■ Work item: What lines below contain the string "number"? List them all.
[Source records Boundary: Start]
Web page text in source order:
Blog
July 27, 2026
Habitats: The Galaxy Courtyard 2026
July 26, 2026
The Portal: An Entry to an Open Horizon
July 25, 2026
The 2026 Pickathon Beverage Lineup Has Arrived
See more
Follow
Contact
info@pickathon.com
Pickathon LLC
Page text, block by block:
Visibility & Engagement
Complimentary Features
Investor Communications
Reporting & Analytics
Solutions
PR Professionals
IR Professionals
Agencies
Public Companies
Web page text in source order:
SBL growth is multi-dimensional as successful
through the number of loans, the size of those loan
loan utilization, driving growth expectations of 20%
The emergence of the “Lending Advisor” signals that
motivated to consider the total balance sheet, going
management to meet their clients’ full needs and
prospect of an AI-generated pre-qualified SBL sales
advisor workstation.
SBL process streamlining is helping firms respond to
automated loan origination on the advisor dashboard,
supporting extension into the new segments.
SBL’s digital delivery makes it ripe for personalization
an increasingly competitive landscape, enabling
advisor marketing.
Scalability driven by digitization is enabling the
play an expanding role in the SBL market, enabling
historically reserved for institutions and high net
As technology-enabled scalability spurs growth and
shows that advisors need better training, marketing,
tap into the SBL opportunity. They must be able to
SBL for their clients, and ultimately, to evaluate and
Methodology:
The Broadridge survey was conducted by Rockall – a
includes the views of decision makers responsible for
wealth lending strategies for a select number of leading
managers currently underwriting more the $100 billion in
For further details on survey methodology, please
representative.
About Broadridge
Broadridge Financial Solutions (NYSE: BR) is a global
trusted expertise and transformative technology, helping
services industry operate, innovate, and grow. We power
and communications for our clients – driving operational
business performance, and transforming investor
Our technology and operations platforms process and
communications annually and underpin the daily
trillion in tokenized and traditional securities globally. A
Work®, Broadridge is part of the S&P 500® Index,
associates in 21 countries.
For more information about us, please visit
[Source records Boundary: End]
■ Your solution:
through the number of loans, the size of those loan
wealth lending strategies for a select number of leading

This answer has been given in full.